In 1999 he joined the board of Seagram, his family's conglomerate as a director: "It was a great honor, but the timing was terrible," as he lamented the sale of the company by his cousin, Edgar Bronfman Jr. He stayed with the board for eighteen months, "I know what I know. I'm very proud of my family history and have great relationships with my cousins."

He is the Chief Revenue Officer of the Liberal Party of Canada and a senior advisor to Prime Minister, Justin Trudeau. He is credited with transforming the party's finances into a considerable force and for his role in Trudeau's successful bid. He has also been described as instrumental in Trudeau's triumph in the 2015 Canadian federal election. He was named in the Paradise Papers in 2017, but he responded that he "has never funded nor used offshore trusts." He also distanced himself from the Kolber Trust that had been linked to Claridge, claiming that he had no "direct or indirect involvement" with the trust other than an arm's length loan made "over a quarter century ago" that was repaid five months later.

In 2010 he unsuccessfully tried to buy the Montreal Canadiens of the National Hockey League (NHL). Since the departure of the Expos, he has been involved in initiatives aiming to bring a Major League Baseball expansion team to Montreal. In 2022, Major League Baseball rejected Bronfman's proposal for Tampa Bay Rays to play half of its home games in Montreal at a new baseball stadium in the city.

==Personal life==
He is married to Claudine Blondin Bronfman, a French Canadian and they have four children together, Alexandra Bronfman, Samuel Rosner Bronfman, Olivia Bronfman, and Isabella Bronfman. They raise their children bilingually. His wife is "Jewish by choice" and they are raising their children in the Jewish faith. They live in Westmount, in the former home of Bronfman's grandparents, Samuel and Saidye.

===Philanthropy===
Bronfman and his wife Claudine have donated over $100 million to various charitable causes over the past two decades. In 2002 he founded The Charles Bronfman Prize with his sister, Ellen Bronfman Hauptman, and brother-in-law, Andrew Hauptman in honour of his father. Since 2004, the $100, 000 prize has been awarded to individuals "whose accomplishments enrich Jewish life." Notable recipients include Amy Bach, Etgar Keret, Becca Heller, Eric Rosenthal, Jared Genser, Sasha Chanoff, Amitai Ziv, Alon Tal and Jay Feinberg.
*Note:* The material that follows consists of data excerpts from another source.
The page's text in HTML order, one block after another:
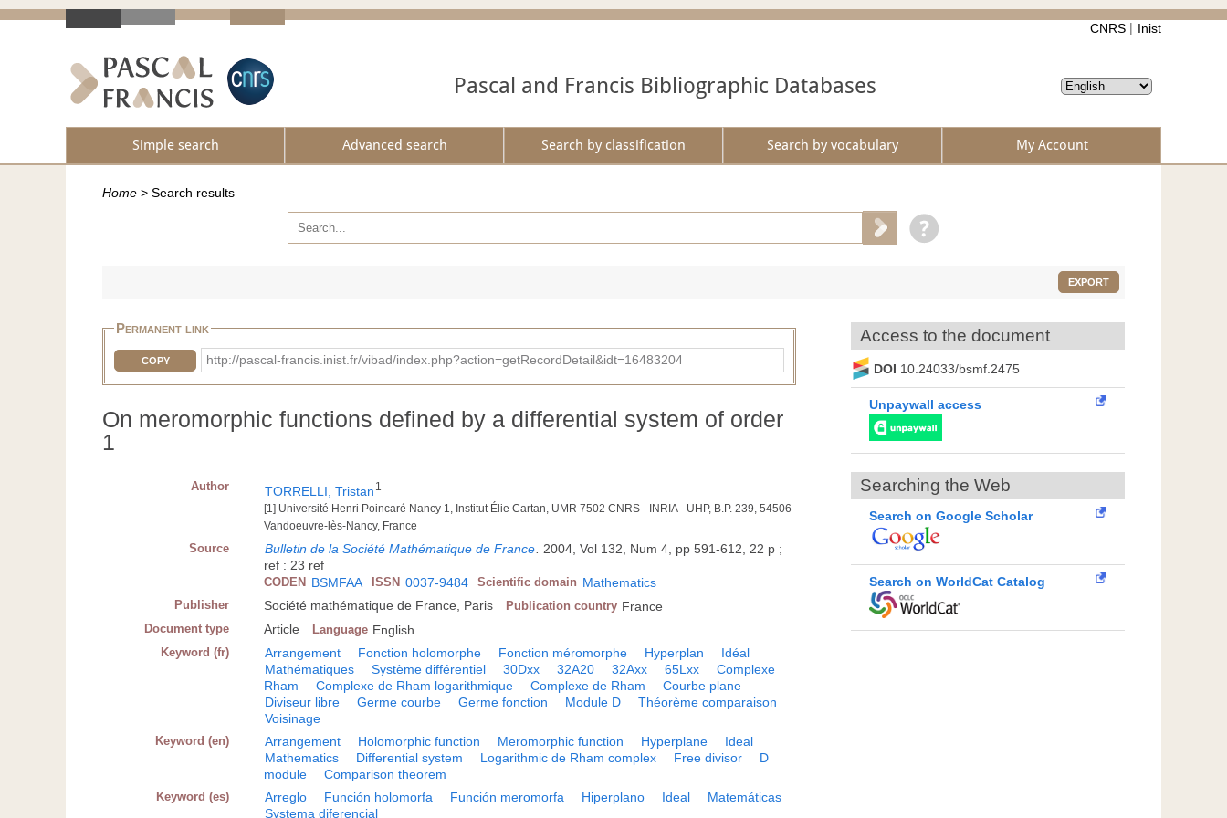
CNRS Inist
Pascal and Francis Bibliographic Databases
Simple search Advanced search Search by classification Search by vocabulary My Account
Home > Search results
EXPORT
Permanent link
COPY http://pascal-francis.inist.fr/vibad/index.php?action=getRecordDetail&idt=16483204
On meromorphic functions defined by a differential system of order
1
Author TORRELLI, Tristan 1
[1] Université Henri Poincaré Nancy 1, Institut Élie Cartan, UMR 7502 CNRS - INRIA - UHP, B.P. 239, 54506
Vandoeuvre-lès-Nancy, France
Source Bulletin de la Société Mathématique de France
2004, Vol 132, Num 4, pp 591-612, 22 p ;
ref : 23 ref
CODEN BSMFAA ISSN 0037-9484 Scientific domain Mathematics
Publisher Société mathématique de France, Paris Publication country France
Document type Article Language English
Keyword (fr) Arrangement Fonction holomorphe Fonction méromorphe Hyperplan
Idéal
Mathématiques
Système différentiel 30Dxx 32A20 32Axx 65Lxx
Complexe
Rham
Complexe de Rham logarithmique Complexe de Rham
Courbe plane
Diviseur libre
Germe courbe Germe fonction Module D
Théorème comparaison
Voisinage
Keyword (en) Arrangement Holomorphic function Meromorphic function Hyperplane
Ideal
Mathematics
Differential system Logarithmic de Rham complex Free divisor
D
module
Comparison theorem
Keyword (es) Arreglo Función holomorfa Función meromorfa Hiperplano Ideal
Matemáticas
Systema diferencial
Access to the document
DOI 10.24033/bsmf.2475
Unpaywall access
Searching the Web
Search on Google Scholar
Search on WorldCat Catalog
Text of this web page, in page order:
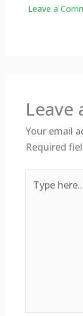
Leave a
Leave
Your email
Required
here..
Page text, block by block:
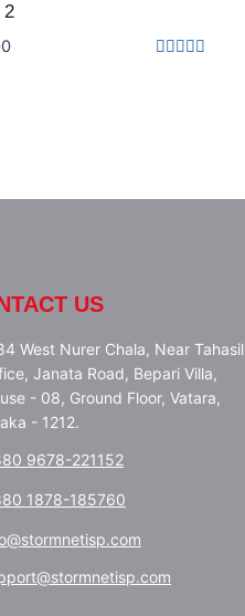
2
US
West Nurer Chala, Near Tahasil
Janata Road, Bepari Villa,
- 08, Ground Floor, Vatara,
- 1212.
9678-221152
1878-185760
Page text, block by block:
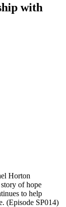
with
Horton
of hope
to help
(Episode SP014)

He is also involved in Birthright Israel, a free program for young Jewish people in the diaspora to visit Israel for ten days. The program was co-founded by his father in 1994. In 2023, together with his wife, his sister and brother-in-law, he made a "transformational gift" to the organisation which will support a five-year greening project, where the organisation will integrate environmental content and activities into Israel visits. He has also been supporting the David Suzuki Foundation, a non-profit environmental organization for over twenty-five years. In addition he is responsible for the Stephen Bronfman Scholarship in Environmental Studies, a $7,500 second-year or later graduate scholarship in environmental studies.

He is also a donor to the Canadian Centre for Architecture and sits on its board of trustees. In addition, each year, the Claudine and Stephen Bronfman Fellowship in Contemporary Art is awarded to two emerging artists in Montreal — one from Université du Québec à Montréal and one from Concordia University. Since 2009, The Claudine and Stephen Bronfman Family Foundation works in collaboration with the Musée d'art contemporain de Montréal to offer the SéminArts educational program on the art of collecting contemporary art.